======== DATA EXTRACTS

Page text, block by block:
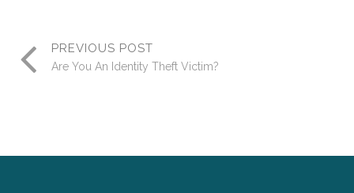
PREVIOUS POST
Are You An Identity Theft Victim?
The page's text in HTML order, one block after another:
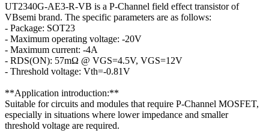
UT2340G-AE3-R-VB is a P-Channel field effect transistor of
VBsemi brand. The specific parameters are as follows:
- Package: SOT23
- Maximum operating voltage: -20V
- Maximum current: -4A
- RDS(ON): 57mΩ @ VGS=4.5V, VGS=12V
- Threshold voltage: Vth=-0.81V
**Application introduction:**
Suitable for circuits and modules that require P-Channel MOSFET,
especially in situations where lower impedance and smaller
threshold voltage are required.
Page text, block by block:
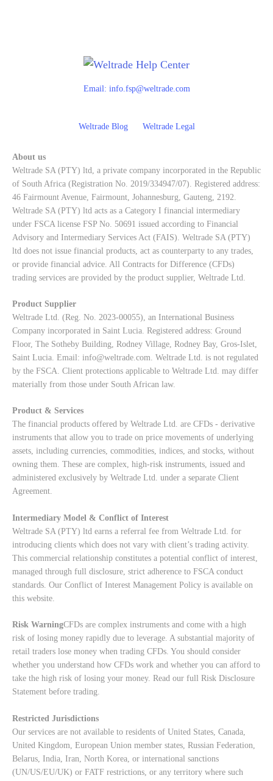
Email: info.fsp@weltrade.com
Weltrade Blog Weltrade Legal
About us
Weltrade SA (PTY) ltd, a private company incorporated in the Republic
of South Africa (Registration No. 2019/334947/07). Registered address:
46 Fairmount Avenue, Fairmount, Johannesburg, Gauteng, 2192.
Weltrade SA (PTY) ltd acts as a Category I financial intermediary
under FSCA license FSP No. 50691 issued according to Financial
Advisory and Intermediary Services Act (FAIS). Weltrade SA (PTY)
ltd does not issue financial products, act as counterparty to any trades,
or provide financial advice. All Contracts for Difference (CFDs)
trading services are provided by the product supplier, Weltrade Ltd.
Product Supplier
Weltrade Ltd. (Reg. No. 2023-00055), an International Business
Company incorporated in Saint Lucia. Registered address: Ground
Floor, The Sotheby Building, Rodney Village, Rodney Bay, Gros-Islet,
Saint Lucia. Email: info@weltrade.com. Weltrade Ltd. is not regulated
by the FSCA. Client protections applicable to Weltrade Ltd. may differ
materially from those under South African law.
Product & Services
The financial products offered by Weltrade Ltd. are CFDs - derivative
instruments that allow you to trade on price movements of underlying
assets, including currencies, commodities, indices, and stocks, without
owning them. These are complex, high-risk instruments, issued and
administered exclusively by Weltrade Ltd. under a separate Client
Agreement.
Intermediary Model & Conflict of Interest
Weltrade SA (PTY) ltd earns a referral fee from Weltrade Ltd. for
introducing clients which does not vary with client’s trading activity.
This commercial relationship constitutes a potential conflict of interest,
managed through full disclosure, strict adherence to FSCA conduct
standards. Our Conflict of Interest Management Policy is available on
this website.
Risk WarningCFDs are complex instruments and come with a high
risk of losing money rapidly due to leverage. A substantial majority of
retail traders lose money when trading CFDs. You should consider
whether you understand how CFDs work and whether you can afford to
take the high risk of losing your money. Read our full Risk Disclosure
Statement before trading.
Restricted Jurisdictions
Our services are not available to residents of United States, Canada,
United Kingdom, European Union member states, Russian Federation,
Belarus, India, Iran, North Korea, or international sanctions
(UN/US/EU/UK) or FATF restrictions, or any territory where such
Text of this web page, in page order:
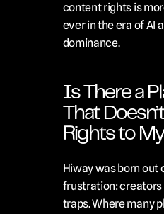
content rights is
ever in the era of AI
dominance.
Is There a
That
Rights to
Hiway was born out
frustration: creators
traps. Where many
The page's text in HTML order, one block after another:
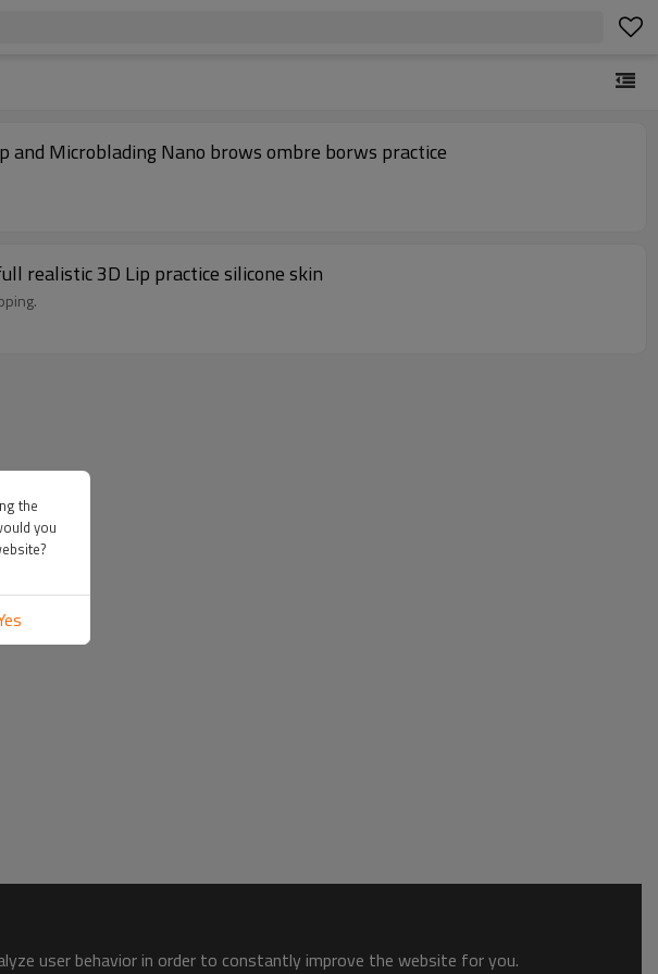
and Microblading Nano brows ombre borws practice
realistic 3D Lip practice silicone skin
user behavior in order to constantly improve the website for you.
the
you
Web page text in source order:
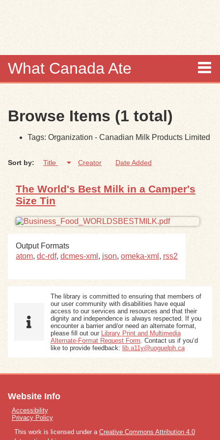
What Canada Ate
Items
Collections
Browse
Search
Search Tips
Exhibits
Browse Items (1 total)
Tags: Organization - Canadian Milk Products Limited
Sort by: Title Creator Date Added
The World's Best Milk in a Camper's
Size Tin
Output Formats
atom, dc-rdf, dcmes-xml , json, omeka-xml , rss2
The library is committed to ensuring that members of
our user community with disabilities have equal
access to our services and resources and that their
dignity and independence is always respected. If you
encounter a barrier and/or need an alternate format,
please fill out our Library Print and Multimedia
Alternate-Format Request Form . Contact us if you’d
like to provide feedback: lib.a11y@uoguelph.ca
Website Info
Accessibility
Privacy Policy
This work is licensed under a Creative Commons Attribution 4.0

================

- TRY IT
All that should be returned is the run of lines from the start of the entries above to the line bearing "trading services are", each exact, with pictures omitted.

- COMPLETED EXERCISE
Page text, block by block:
PREVIOUS POST
Are You An Identity Theft Victim?
The page's text in HTML order, one block after another:
UT2340G-AE3-R-VB is a P-Channel field effect transistor of
VBsemi brand. The specific parameters are as follows:
- Package: SOT23
- Maximum operating voltage: -20V
- Maximum current: -4A
- RDS(ON): 57mΩ @ VGS=4.5V, VGS=12V
- Threshold voltage: Vth=-0.81V
**Application introduction:**
Suitable for circuits and modules that require P-Channel MOSFET,
especially in situations where lower impedance and smaller
threshold voltage are required.
Page text, block by block:
Email: info.fsp@weltrade.com
Weltrade Blog Weltrade Legal
About us
Weltrade SA (PTY) ltd, a private company incorporated in the Republic
of South Africa (Registration No. 2019/334947/07). Registered address:
46 Fairmount Avenue, Fairmount, Johannesburg, Gauteng, 2192.
Weltrade SA (PTY) ltd acts as a Category I financial intermediary
under FSCA license FSP No. 50691 issued according to Financial
Advisory and Intermediary Services Act (FAIS). Weltrade SA (PTY)
ltd does not issue financial products, act as counterparty to any trades,
or provide financial advice. All Contracts for Difference (CFDs)
trading services are provided by the product supplier, Weltrade Ltd.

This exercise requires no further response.